Andy Dickinson writes about training print journalists to write, shoot and edit better video. Amongst all the talk of lighting, framing and interviewing, writing still remains important. As print journalists get deeper into video, writing and story boarding will play a vital role in quality online video.
The stories came out, on average at between 3-400 words. The script, I told them, should be a minute – around 150 words. This caused horror. We were wasting 200 words.
We shouldn’t forget that words are a print journalist’s primary means of expression. We often lose sight of that in the accuracy, clarity and brevity driven ethos of the newsroom where the tight-writer is top of the class. We emphasise the concept of filling space, counting letters and words to make sure we don’t bust a headline. But the reality is that, if the information is there, space will be made for the longer piece.

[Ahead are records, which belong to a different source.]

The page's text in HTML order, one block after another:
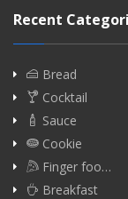
Recent
Bread
Cocktail
Sauce
Cookie
Finger foo…
Breakfast
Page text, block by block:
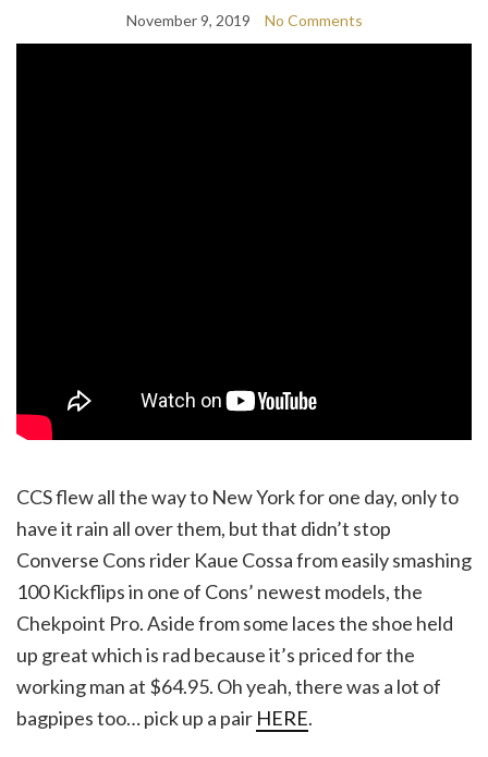
November 9, 2019 No Comments
CCS flew all the way to New York for one day, only to
have it rain all over them, but that didn’t stop
Converse Cons rider Kaue Cossa from easily smashing
100 Kickflips in one of Cons’ newest models, the
Chekpoint Pro. Aside from some laces the shoe held
up great which is rad because it’s priced for the
working man at $64.95. Oh yeah, there was a lot of
bagpipes too… pick up a pair HERE.
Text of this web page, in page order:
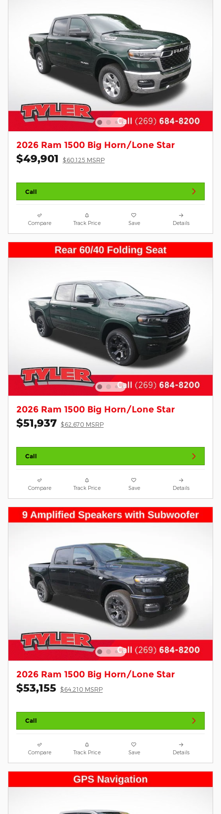
2026 Ram 1500 Big Horn/Lone Star
$49,901 $60,125 MSRP
Call
Compare Track Price Save Details
2026 Ram 1500 Big Horn/Lone Star
$51,937 $62,670 MSRP
Call
Compare Track Price Save Details
2026 Ram 1500 Big Horn/Lone Star
$53,155 $64,210 MSRP
Call
Compare Track Price Save Details
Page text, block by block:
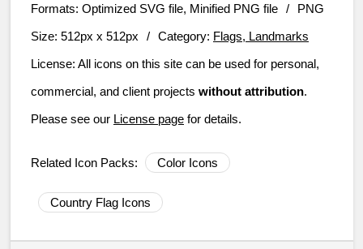
Formats: Optimized SVG file, Minified PNG file /
PNG
Size: 512px x 512px / Category: Flags, Landmarks
License: All icons on this site can be used for personal,
commercial, and client projects without attribution.
Please see our License page for details.
Related Icon Packs: Color Icons
Country Flag Icons
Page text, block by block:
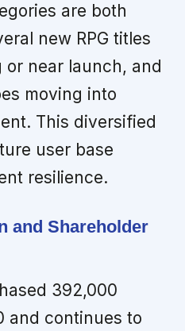
are both
new RPG titles
near launch, and
moving into
This diversified
user base
resilience.
and Shareholder
392,000
and continues to
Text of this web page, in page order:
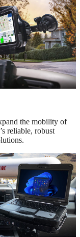
the mobility of
reliable, robust
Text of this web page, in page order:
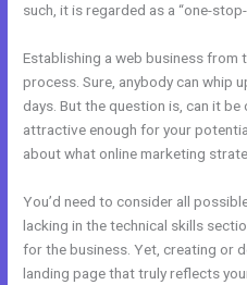
such, it is regarded as a “one-
Establishing a web business from
process. Sure, anybody can whip
days. But the question is, can it
attractive enough for your
about what online marketing
You’d need to consider all
lacking in the technical skills
for the business. Yet, creating or
landing page that truly reflects
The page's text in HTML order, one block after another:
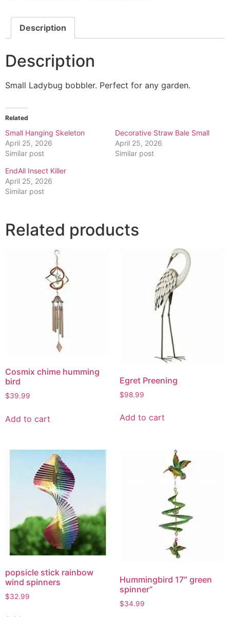
Description
Description
Small Ladybug bobbler. Perfect for any garden.
Related
Small Hanging Skeleton
April 25, 2026
Similar post
Decorative Straw Bale Small
April 25, 2026
Similar post
EndAll Insect Killer
April 25, 2026
Similar post
Related products
Cosmix chime humming
bird
$39.99
Add to cart
Egret Preening
$98.99
Add to cart
popsicle stick rainbow
wind spinners
$32.99
Hummingbird 17″ green
spinner”
$34.99
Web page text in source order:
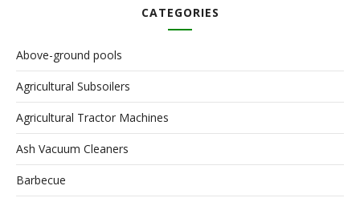
CATEGORIES
Above-ground pools
Agricultural Subsoilers
Agricultural Tractor Machines
Ash Vacuum Cleaners
Barbecue
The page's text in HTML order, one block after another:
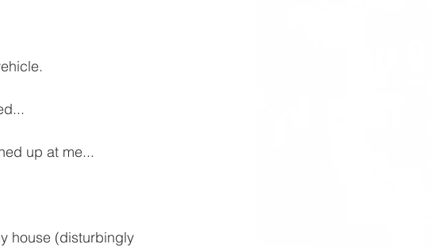
up at me...
house (disturbingly
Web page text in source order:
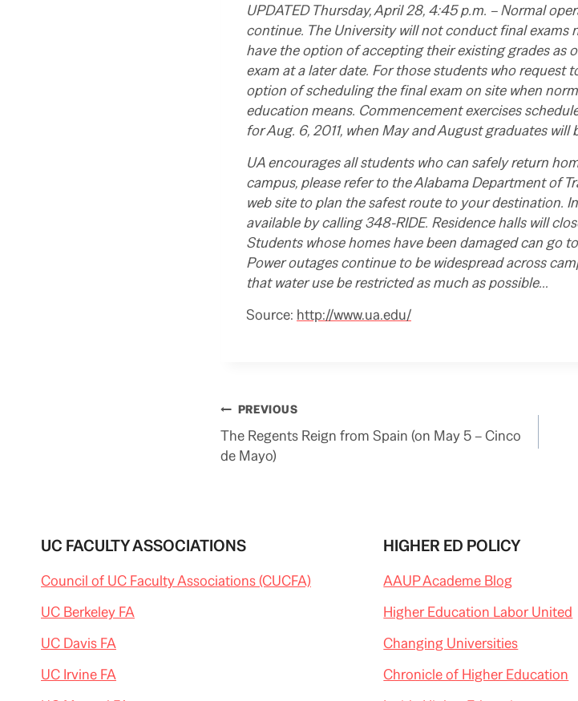
UPDATED Thursday, April 28, 4:45 p.m. – Normal
continue. The University will not conduct final exams
have the option of accepting their existing grades as
exam at a later date. For those students who request
option of scheduling the final exam on site when
education means. Commencement exercises
for Aug. 6, 2011, when May and August graduates will
UA encourages all students who can safely return
campus, please refer to the Alabama Department of
web site to plan the safest route to your destination.
available by calling 348-RIDE. Residence halls will
Students whose homes have been damaged can go
Power outages continue to be widespread across
that water use be restricted as much as possible…
Source: http://www.ua.edu/
Post
navigation
PREVIOUS
The Regents Reign from Spain (on May 5 – Cinco
de Mayo)
UC FACULTY ASSOCIATIONS
Council of UC Faculty Associations (CUCFA)
UC Berkeley FA
UC Davis FA
UC Irvine FA
HIGHER ED POLICY
AAUP Academe Blog
Higher Education Labor United
Changing Universities
Chronicle of Higher Education
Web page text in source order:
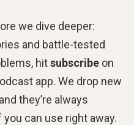
we dive deeper:
and battle-tested
hitsubscribe on
app. We drop new
they’re always
can use right away.
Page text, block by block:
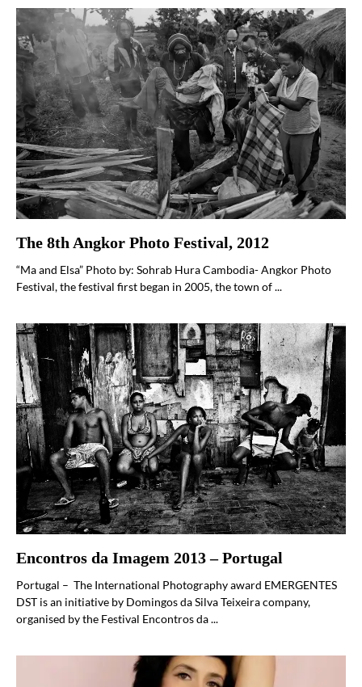
The 8th Angkor Photo Festival, 2012
“Ma and Elsa” Photo by: Sohrab Hura Cambodia- Angkor Photo
Festival, the festival first began in 2005, the town of ...
Encontros da Imagem 2013 – Portugal
Portugal – The International Photography award EMERGENTES
DST is an initiative by Domingos da Silva Teixeira company,
organised by the Festival Encontros da ...
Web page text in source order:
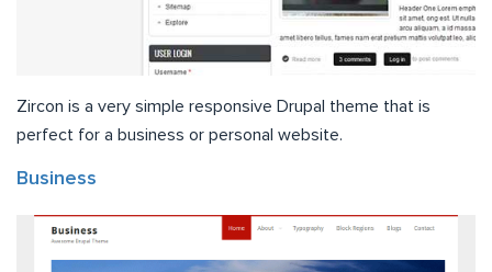
Zircon is a very simple responsive Drupal theme that is
perfect for a business or personal website.
Business
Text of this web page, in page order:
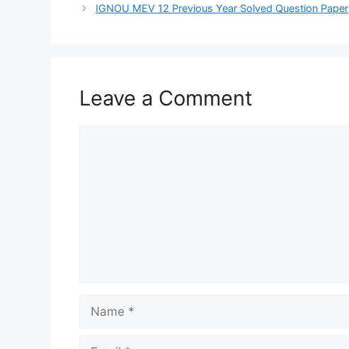
IGNOU MEV 12 Previous Year Solved Question Paper
Leave a Comment
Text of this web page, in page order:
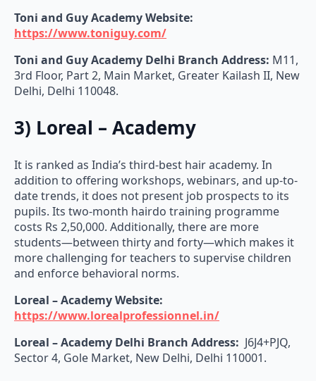
Toni and Guy Academy Website:
https://www.toniguy.com/
Toni and Guy Academy Delhi Branch Address: M11,
3rd Floor, Part 2, Main Market, Greater Kailash II, New
Delhi, Delhi 110048.
3) Loreal – Academy
It is ranked as India’s third-best hair academy. In
addition to offering workshops, webinars, and up-to-
date trends, it does not present job prospects to its
pupils. Its two-month hairdo training programme
costs Rs 2,50,000. Additionally, there are more
students—between thirty and forty—which makes it
more challenging for teachers to supervise children
and enforce behavioral norms.
Loreal – Academy Website:
https://www.lorealprofessionnel.in/
Loreal – Academy Delhi Branch Address: J6J4+PJQ,
Sector 4, Gole Market, New Delhi, Delhi 110001.
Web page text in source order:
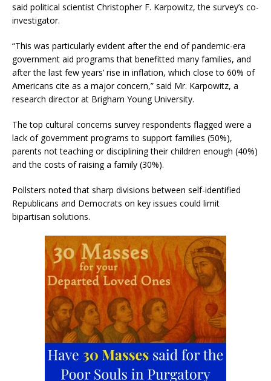
said political scientist Christopher F. Karpowitz, the survey’s co-
investigator.
“This was particularly evident after the end of pandemic-era
government aid programs that benefitted many families, and
after the last few years’ rise in inflation, which close to 60% of
Americans cite as a major concern,” said Mr. Karpowitz, a
research director at Brigham Young University.
The top cultural concerns survey respondents flagged were a
lack of government programs to support families (50%),
parents not teaching or disciplining their children enough (40%)
and the costs of raising a family (30%).
Pollsters noted that sharp divisions between self-identified
Republicans and Democrats on key issues could limit
bipartisan solutions.

In TV, even if the information is there, we still have finite amount of time, less on the web, and it isn’t likely to be 400 words worth. That makes script writing practice a vital issue. Not for the tone or the style, but to ease the pain of restricting the use of one of a print journalists most treasured tools.
Thanks for the link.
It will play a vital role. But it is as important that the reality of the medium filters down (and up). Print skills are not as transferable as everyone would like to think. If anything there is a lot that holds print people back.
My point was that those of us the other side of the digital divide need to recognise that. But the print people, especially the management who are expecting results in this area, also need to recognise what a cultural change it is.